## What to work on
What is needed is an exact copy of the lines in the entries below from the one holding "audios from GoPro Logo Animation using" through the one holding "New artwork is lining the streets of downtown", pictures excluded.

Records from a collection:
○ ○ ○ ○

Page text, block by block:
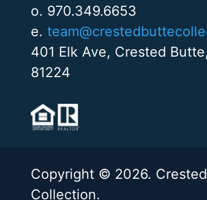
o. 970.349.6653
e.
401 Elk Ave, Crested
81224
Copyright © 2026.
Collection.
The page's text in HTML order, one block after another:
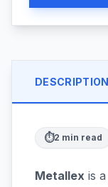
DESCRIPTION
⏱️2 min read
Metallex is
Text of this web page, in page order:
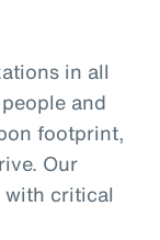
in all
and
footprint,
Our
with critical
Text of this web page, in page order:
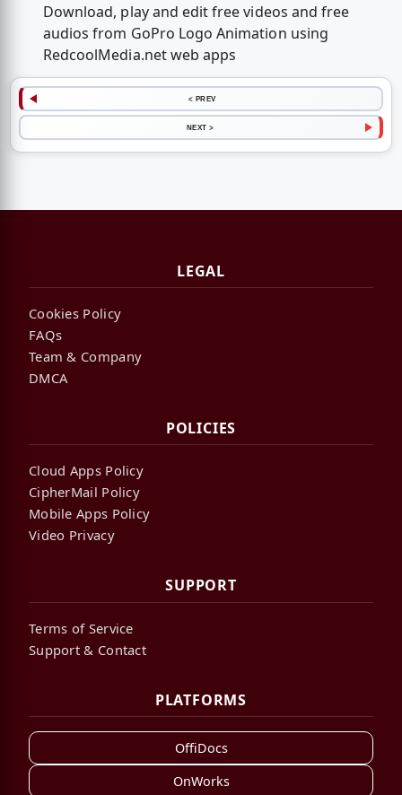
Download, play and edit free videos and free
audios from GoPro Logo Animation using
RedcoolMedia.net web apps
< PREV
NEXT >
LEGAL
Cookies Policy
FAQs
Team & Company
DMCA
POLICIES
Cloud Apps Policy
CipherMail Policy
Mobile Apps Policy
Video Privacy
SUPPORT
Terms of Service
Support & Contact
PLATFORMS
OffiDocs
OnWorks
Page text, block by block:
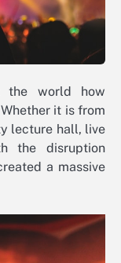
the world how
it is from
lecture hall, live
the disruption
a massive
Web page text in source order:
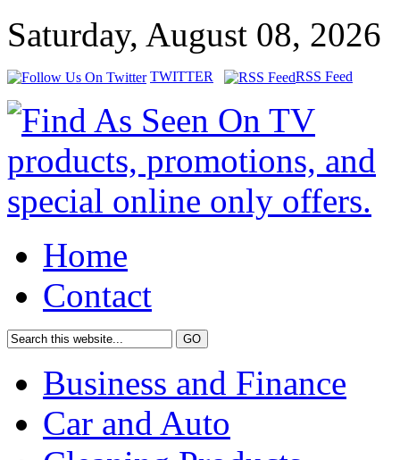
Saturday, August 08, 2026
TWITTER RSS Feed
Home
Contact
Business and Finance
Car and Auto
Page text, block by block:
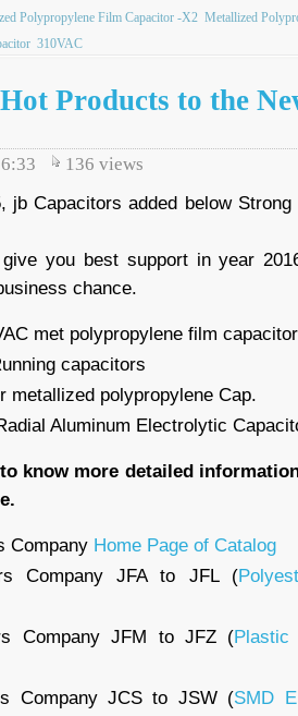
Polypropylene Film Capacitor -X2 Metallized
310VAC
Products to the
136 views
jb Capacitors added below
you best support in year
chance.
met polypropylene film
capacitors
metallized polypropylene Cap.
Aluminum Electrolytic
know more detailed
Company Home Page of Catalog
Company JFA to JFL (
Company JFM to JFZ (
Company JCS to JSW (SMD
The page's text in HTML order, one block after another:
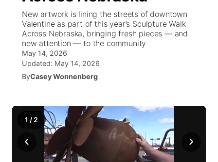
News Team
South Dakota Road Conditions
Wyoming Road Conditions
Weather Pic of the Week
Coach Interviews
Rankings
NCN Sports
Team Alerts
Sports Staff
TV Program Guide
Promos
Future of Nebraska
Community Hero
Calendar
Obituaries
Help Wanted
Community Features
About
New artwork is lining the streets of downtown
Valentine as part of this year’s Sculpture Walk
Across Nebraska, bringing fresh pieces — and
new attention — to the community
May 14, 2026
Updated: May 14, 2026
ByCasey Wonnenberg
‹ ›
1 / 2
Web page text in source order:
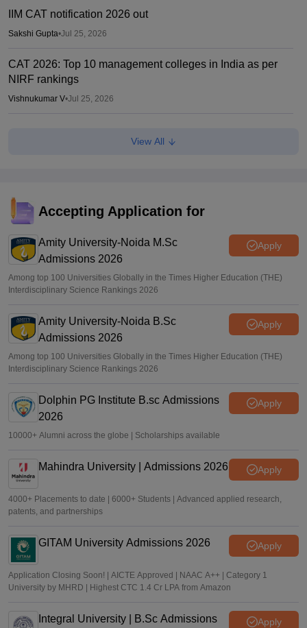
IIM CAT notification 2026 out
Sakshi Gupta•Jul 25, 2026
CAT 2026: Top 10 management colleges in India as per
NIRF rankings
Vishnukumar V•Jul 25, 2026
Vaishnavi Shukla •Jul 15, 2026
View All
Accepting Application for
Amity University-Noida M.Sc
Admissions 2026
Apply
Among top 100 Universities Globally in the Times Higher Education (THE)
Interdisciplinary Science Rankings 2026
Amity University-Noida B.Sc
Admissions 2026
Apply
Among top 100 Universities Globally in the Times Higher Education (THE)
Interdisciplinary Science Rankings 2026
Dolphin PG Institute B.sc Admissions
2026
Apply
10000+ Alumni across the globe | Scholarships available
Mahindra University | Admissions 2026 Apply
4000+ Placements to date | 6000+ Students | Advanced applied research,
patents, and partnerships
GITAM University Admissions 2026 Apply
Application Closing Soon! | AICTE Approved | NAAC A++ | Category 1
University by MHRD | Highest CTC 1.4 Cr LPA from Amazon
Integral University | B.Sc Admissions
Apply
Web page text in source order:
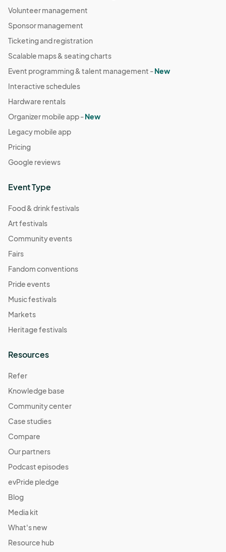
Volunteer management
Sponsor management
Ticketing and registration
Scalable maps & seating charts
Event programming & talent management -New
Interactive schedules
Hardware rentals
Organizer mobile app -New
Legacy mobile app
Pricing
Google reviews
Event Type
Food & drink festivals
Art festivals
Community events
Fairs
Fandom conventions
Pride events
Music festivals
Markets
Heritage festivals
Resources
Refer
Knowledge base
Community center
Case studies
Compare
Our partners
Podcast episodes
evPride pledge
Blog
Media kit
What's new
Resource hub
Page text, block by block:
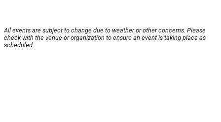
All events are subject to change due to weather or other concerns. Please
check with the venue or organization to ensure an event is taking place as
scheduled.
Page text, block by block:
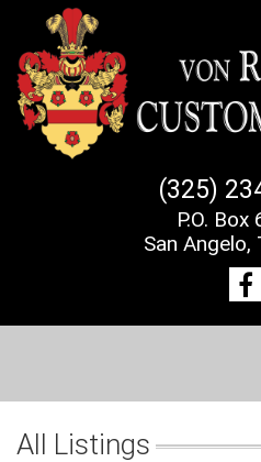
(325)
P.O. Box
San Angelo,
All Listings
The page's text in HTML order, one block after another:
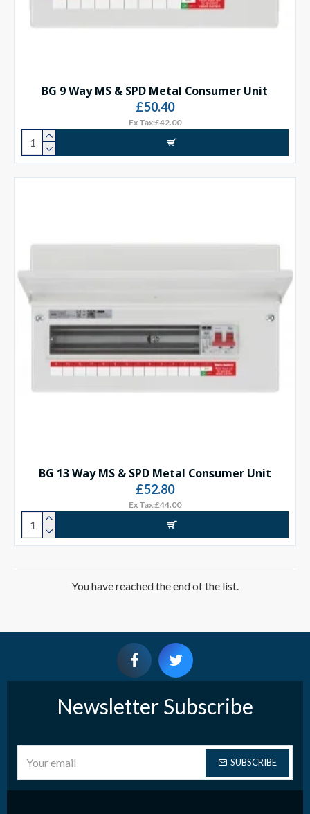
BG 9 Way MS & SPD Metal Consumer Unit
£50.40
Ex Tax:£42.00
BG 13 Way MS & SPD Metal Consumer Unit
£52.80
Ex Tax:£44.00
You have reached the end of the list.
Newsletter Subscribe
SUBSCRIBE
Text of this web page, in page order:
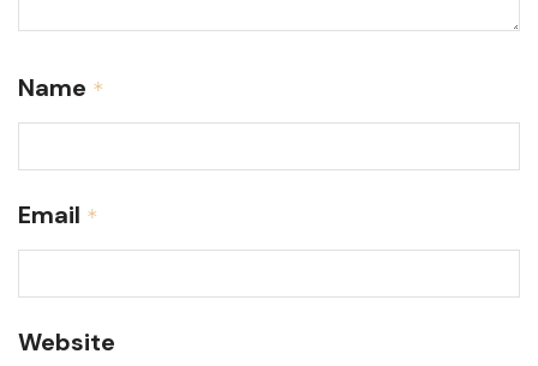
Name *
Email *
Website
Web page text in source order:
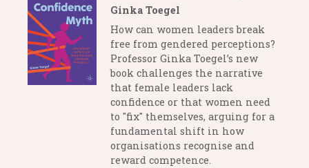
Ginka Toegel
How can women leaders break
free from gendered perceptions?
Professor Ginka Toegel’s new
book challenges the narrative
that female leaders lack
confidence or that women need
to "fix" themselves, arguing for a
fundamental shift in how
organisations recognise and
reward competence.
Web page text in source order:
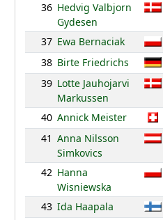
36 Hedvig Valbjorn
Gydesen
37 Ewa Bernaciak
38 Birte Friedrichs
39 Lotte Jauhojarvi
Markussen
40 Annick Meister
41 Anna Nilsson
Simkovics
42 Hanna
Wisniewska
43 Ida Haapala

○ ○ ○ ○

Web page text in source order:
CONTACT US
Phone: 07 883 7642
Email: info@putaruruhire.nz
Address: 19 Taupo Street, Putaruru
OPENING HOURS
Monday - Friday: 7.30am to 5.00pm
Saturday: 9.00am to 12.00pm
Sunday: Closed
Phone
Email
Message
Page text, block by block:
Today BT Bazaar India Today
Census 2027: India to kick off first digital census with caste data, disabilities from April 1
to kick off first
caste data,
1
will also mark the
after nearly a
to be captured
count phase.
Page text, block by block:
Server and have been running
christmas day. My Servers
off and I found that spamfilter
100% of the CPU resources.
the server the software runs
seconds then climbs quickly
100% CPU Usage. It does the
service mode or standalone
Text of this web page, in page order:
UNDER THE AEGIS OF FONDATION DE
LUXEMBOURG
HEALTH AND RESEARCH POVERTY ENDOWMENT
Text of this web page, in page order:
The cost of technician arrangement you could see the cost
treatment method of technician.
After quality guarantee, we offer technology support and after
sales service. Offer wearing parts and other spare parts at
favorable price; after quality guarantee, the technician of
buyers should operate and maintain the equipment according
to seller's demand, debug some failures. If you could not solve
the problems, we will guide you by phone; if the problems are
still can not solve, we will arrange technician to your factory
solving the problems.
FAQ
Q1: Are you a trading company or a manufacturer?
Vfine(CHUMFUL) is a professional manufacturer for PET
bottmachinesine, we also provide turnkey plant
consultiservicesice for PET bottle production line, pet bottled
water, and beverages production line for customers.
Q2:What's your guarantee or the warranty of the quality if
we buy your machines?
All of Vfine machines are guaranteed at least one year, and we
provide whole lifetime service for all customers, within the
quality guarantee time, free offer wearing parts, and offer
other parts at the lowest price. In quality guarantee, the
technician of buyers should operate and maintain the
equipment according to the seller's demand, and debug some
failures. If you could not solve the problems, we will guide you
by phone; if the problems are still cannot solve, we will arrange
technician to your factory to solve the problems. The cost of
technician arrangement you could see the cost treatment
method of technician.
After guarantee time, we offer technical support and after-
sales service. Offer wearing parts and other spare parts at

○ ○ ○ ○

## Answer to this problem
audios from GoPro Logo Animation using
RedcoolMedia.net web apps
< PREV
NEXT >
LEGAL
Cookies Policy
FAQs
Team & Company
DMCA
POLICIES
Cloud Apps Policy
CipherMail Policy
Mobile Apps Policy
Video Privacy
SUPPORT
Terms of Service
Support & Contact
PLATFORMS
OffiDocs
OnWorks
Page text, block by block:
the world how
it is from
lecture hall, live
the disruption
a massive
Web page text in source order:
Saturday, August 08, 2026
TWITTER RSS Feed
Home
Contact
Business and Finance
Car and Auto
Page text, block by block:
Polypropylene Film Capacitor -X2 Metallized
310VAC
Products to the
136 views
jb Capacitors added below
you best support in year
chance.
met polypropylene film
capacitors
metallized polypropylene Cap.
Aluminum Electrolytic
know more detailed
Company Home Page of Catalog
Company JFA to JFL (
Company JFM to JFZ (
Company JCS to JSW (SMD
The page's text in HTML order, one block after another:
News Team
South Dakota Road Conditions
Wyoming Road Conditions
Weather Pic of the Week
Coach Interviews
Rankings
NCN Sports
Team Alerts
Sports Staff
TV Program Guide
Promos
Future of Nebraska
Community Hero
Calendar
Obituaries
Help Wanted
Community Features
About
New artwork is lining the streets of downtown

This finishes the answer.